The Diapershops blog posted an article about why you shouldn’t buy cheap cloth diapers, and while I actually agree with a lot of what they said, I think it could be taken as judgmental, even if it wasn’t intended to be.

If you haven’t been here with me since the beginning of my journey, you won’t necessarily know that I started my stash with 3 Bumgenius 3.0 cloth diapers “just to try,” then bought 3 more a few days later. I had a pack or so of disposables left over, and to use as few of them as possible, I washed diapers twice per day. Yep, really. I would wash 3 diapers at a time and often tumbled them dry so they were ready before I’d used the other 3. $100ish investment, and I still actually have a pack of disposables in my son’s closet (it’s been two years.) My husband sold blood plasma as often as he could, so we could pick up some extra diapers. My Mom gave me a Kelly’s Closet gift certificate for Christmas that year and I was able to pick up a few more diapers & accessories with that, then I slowly added to my stash as I could, staying under my monthly budget for disposable diapers.

When I was coming up on the 1-year mark, Cottonbabies’ awesome warranty replaced half of those original 6 diapers for me, since the hook & loop closures were showing that I had washed them a zillion times! I probably put two childrens’ worth of wear on those puppies!

So, do I have a point? Well, lots of people have written posts about cloth diapering on a dime. The Eco Chic wrote about how to cloth diaper your baby for $50. Dirty Diaper Laundry’s flats challenge showed that you can cloth diaper even without a washing machine. Other people have shown how you can “diaper” your baby with things you have around the house (blankets, towels etc.)

I’m being realistic here. Sure, if I were in the position where I literally had to choose between food and diapers for my children, I’d make something work. However, I was hesitant to invest over $50 in 3 diapers, when I had no idea whether cloth diapering was going to work for us. I really recommend not buying a huge stash of a brand you haven’t tried, since you never know what will work for your baby, but buying one here and one there like I did, does put a lot of stress on you to hurry up and wash them & get them ready to use again.

OK, so the obvious answer would be to have a few pockets for Daddy, Grandma, babysitters, daycare etc. and fill the rest of your stash with prefolds or flats, and inexpensive covers. I’m going to be totally honest here and say that I just don’t know if we would have stuck with that. Velcro closure pockets were an easy transition from disposables, and we’re not “afraid” of prefolds now, but I don’t know that we would have jumped right in to folding and snappi-ing prefolds as easily. Now, I know I have readers who started out that way and did just fine. You rock. I’m just being honest about what would work for our family.

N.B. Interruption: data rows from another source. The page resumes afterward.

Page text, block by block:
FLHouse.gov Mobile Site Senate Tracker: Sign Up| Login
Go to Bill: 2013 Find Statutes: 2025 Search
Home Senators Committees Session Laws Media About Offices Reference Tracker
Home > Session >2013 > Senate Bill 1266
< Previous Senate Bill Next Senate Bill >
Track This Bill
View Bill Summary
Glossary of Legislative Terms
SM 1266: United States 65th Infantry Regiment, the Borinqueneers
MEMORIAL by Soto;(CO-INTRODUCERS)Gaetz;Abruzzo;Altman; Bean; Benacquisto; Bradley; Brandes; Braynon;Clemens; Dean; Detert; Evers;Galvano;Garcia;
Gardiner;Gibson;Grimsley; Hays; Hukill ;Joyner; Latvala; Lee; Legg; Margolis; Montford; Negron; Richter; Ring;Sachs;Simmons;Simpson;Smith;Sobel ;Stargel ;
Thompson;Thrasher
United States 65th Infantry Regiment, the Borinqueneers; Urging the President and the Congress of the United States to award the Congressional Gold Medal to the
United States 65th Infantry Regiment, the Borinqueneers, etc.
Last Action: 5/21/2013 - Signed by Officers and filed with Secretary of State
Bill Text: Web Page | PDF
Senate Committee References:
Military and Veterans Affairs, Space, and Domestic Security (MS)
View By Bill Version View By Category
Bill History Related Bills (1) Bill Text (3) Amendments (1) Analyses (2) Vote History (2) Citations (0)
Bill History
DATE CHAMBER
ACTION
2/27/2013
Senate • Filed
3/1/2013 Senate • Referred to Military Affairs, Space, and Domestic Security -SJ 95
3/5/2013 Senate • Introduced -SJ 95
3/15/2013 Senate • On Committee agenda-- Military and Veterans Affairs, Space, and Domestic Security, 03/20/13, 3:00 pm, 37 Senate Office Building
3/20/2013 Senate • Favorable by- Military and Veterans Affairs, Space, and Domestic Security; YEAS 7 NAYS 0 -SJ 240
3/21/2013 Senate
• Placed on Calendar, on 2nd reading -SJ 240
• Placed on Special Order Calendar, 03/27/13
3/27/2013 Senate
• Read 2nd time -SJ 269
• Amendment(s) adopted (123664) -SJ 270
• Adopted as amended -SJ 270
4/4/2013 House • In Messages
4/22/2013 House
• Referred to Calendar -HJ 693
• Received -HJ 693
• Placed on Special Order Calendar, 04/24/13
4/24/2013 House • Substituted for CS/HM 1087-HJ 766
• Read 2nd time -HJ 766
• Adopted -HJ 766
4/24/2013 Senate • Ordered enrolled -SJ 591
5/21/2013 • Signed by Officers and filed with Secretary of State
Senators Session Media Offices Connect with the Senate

There are used cloth diapers out there, but not everyone is comfortable with that. Then, there are these cheap diapers, where you can get a full stash of diapers for $100 or so. I haven’t used any of these $5ish diapers that are sold under several names, so I don’t have an opinion about the fit, function or longevity of the “cheapies” that are usually being referred to. I’ve heard some people say that they were great, others said they weren’t so great. Naturally I have some concern about their quality, safety of materials used, working conditions in the factory where they were made and so forth. I haven’t done any research about that, so I don’t know.

Personally, just for me I was happy to scrimp and save, and do what I could with fewer diapers, so I could have good diapers with a great track record, customer service and warranty. I have also been so, incredibly blessed to have received so many diapers to review in the past year or so. That means my stash grew without shrinking my bank account, and I don’t have to rush to wash diapers anymore. I was able to donate diapers, as well as pass some on to a friend. If I were still trying to get by with a day’s worth of diapers, I might have a different outlook.

My husband and I have joked that we’re too poor to have convictions. We’re not really “poor” but we just don’t have the financial means to say I will only buy such and such products or only products that were made in the U.S. etc. We have to balance our desires with our wallets. We use mostly reusable products, in large part because they are affordable in the long run. My cloth napkins were the only purchase of reusable products that didn’t actually save us money.

My husband’s “two cents” was that cloth diapers aren’t much different than, say, performance bicycles. You don’t want to start out with a super-expensive bike, but then again, you don’t want to start out with a total piece of junk (or something difficult to use/that frustrates you) that turns you off from the whole thing.

So where am I going with this? I keep going round and round in circles. Well, I just keep coming back to the signature in Jennifer Labit’s/Cottonbabies’ emails “We believe in building bridges, not walls.” I prefer Bumgenius diapers, and I got by with fewer diapers vs. buying a whole stash of cheapies. (I didn’t know about the cheapies then, or I may have been tempted.) Others may make another choice. So what.

It’s easy for me to say what someone should do when I haven’t lived their situation. Shoot, even if you have, your experience isn’t necessarily the same. A younger, more hip Mom would quote Lil Wayne here “We walk the same path but got on different shoes.” What if I were working full time, and daycare would only take pocket/one piece diapers? Would I want to stay up late every night trying to wash & dry diapers for the next day? Buy disposables for daycare? What if my son’s skin couldn’t handle being wet from prefolds or flats (it really can’t…we have a few diapers that don’t have stay-dry inners, but they are rotated out with stay-dry diapers.)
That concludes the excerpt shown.